Do you mean x = {x y z}?
— Philosopher19

Here, when we say x is a set of three sets that are members of themselves, we get a contradiction (it amounts to saying one set can be a member of itself twice — Philosopher19

I have said:

(1) "member of itself twice" has no apparent set theoretic meaning. Of if you think it does, then you should define it set theoretically.

(2) A contradiction is a statement and its negation. You have not shown that x = {x y z} implies a contradiction.

nobody seemed to have recognised the impossibility of a set of all sets that are members of themselves. — Philosopher19

I have said, it's not impossible. It is correct that there is the set of all sets that are members of themselves. It is the empty set.

You just keep repeating yourself without coming to grips with the key points that refute you.

You just keep repeating yourself without coming to grips with the key points that refute you. — TonesInDeepFreeze

I believe I've understood your point, but I don't think you have understood mine. So from my point of view, this is what you are doing.

You have not shown that x = {x y z} implies a contradiction. — TonesInDeepFreeze

I have shown that x = {x y z} results in a contradiction when we say:

1) x is not a member of itself (because x is in x along with y and z. Thus, x is a member of itself whilst y and z are not members of themselves).

2) x is a member of itself as well as y and z (because x is in x along with y and z. Thus x = {x y z} has to be interpreted as either meaning x is a member of itself twice with y and z being members of themselves once, or x is a member of itself, with y and z not being members of themselves).

Do you see that if I wrote p = {x y z}, then it is not contradictory for me to say x is a member of itself as well as y and z?

It does not have such a subset as evidenced by such a subset being clearly contradictory. — Philosopher19

Look at the word "IF" [emphasis added] I wrote.

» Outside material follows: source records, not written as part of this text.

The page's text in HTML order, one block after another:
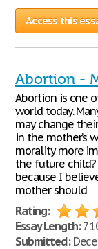
Access this
Abortion -
Abortion is one
world today.
may change
in the mother’s
morality more
the future
because I
mother should
Rating:
Essay Length:
Submitted:
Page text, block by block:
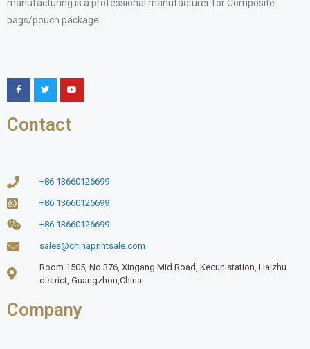
manufacturing is a professional manufacturer for Composite
bags/pouch package.
Contact
+86 13660126699
+86 13660126699
+86 13660126699
sales@chinaprintsale.com
Room 1505, No 376, Xingang Mid Road, Kecun station, Haizhu
district, Guangzhou,China
Company
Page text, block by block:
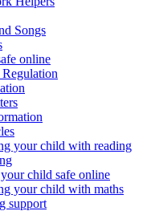
Songs
online
your child with reading
child safe online
your child with maths
support

IF there is a set of all sets, then it has a subset that is the set of all sets that are not members of themselves.

So, indeed, since there is no set of all sets that are not members of themselves, there is no set of all sets.

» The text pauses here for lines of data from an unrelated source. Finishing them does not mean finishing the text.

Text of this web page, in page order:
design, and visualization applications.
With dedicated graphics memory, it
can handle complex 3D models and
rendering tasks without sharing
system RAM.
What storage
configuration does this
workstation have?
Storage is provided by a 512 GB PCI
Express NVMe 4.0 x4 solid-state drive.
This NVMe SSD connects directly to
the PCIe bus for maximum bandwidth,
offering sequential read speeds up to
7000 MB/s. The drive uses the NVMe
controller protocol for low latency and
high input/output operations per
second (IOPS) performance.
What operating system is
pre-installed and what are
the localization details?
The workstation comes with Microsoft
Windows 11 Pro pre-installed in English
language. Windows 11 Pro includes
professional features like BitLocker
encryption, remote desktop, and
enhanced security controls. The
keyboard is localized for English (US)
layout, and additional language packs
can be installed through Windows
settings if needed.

How do you possibly allow yourself to reject the set of all sets? — Philosopher19

By deriving a contradiction from the assumption that there does exist a set of all sets. I made that clear.

a contradiction is clear in the following:

1) A set that contains all sets that are not members of themselves that is itself not a member of itself.

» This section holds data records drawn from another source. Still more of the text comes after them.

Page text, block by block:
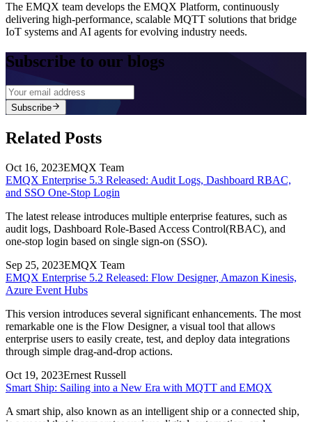
The EMQX team develops the EMQX Platform, continuously
delivering high-performance, scalable MQTT solutions that bridge
IoT systems and AI agents for evolving industry needs.
Subscribe to our blogs
Subscribe
Related Posts
Oct 16, 2023EMQX Team
EMQX Enterprise 5.3 Released: Audit Logs, Dashboard RBAC,
and SSO One-Stop Login
The latest release introduces multiple enterprise features, such as
audit logs, Dashboard Role-Based Access Control(RBAC), and
one-stop login based on single sign-on (SSO).
Sep 25, 2023EMQX Team
EMQX Enterprise 5.2 Released: Flow Designer, Amazon Kinesis,
Azure Event Hubs
This version introduces several significant enhancements. The most
remarkable one is the Flow Designer, a visual tool that allows
enterprise users to easily create, test, and deploy data integrations
through simple drag-and-drop actions.
Oct 19, 2023Ernest Russell
Smart Ship: Sailing into a New Era with MQTT and EMQX
A smart ship, also known as an intelligent ship or a connected ship,
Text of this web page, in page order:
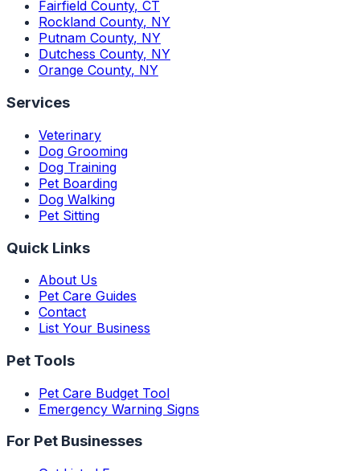
Fairfield County, CT
Rockland County, NY
Putnam County, NY
Dutchess County, NY
Orange County, NY
Services
Veterinary
Dog Grooming
Dog Training
Pet Boarding
Dog Walking
Pet Sitting
Quick Links
About Us
Pet Care Guides
Contact
List Your Business
Pet Tools
Pet Care Budget Tool
Emergency Warning Signs
For Pet Businesses

2) No set can logically encompass all sets. — Philosopher19

Yes {1) 2)} is an inconsistent set of statements, since {1)} itself is an inconsistent set. It is inconsistent since "There is a set that has as members all sets that are not members of themselves" implies a contradiction, so, a fortiori, "There is a set that has as members all sets that are not members of themselves and that set is not a member of itself" implies a contradiction.

I don't think you read my post with enough attention to detail — Philosopher19

I read it in such detail that I pointed out exactly its fatal errors.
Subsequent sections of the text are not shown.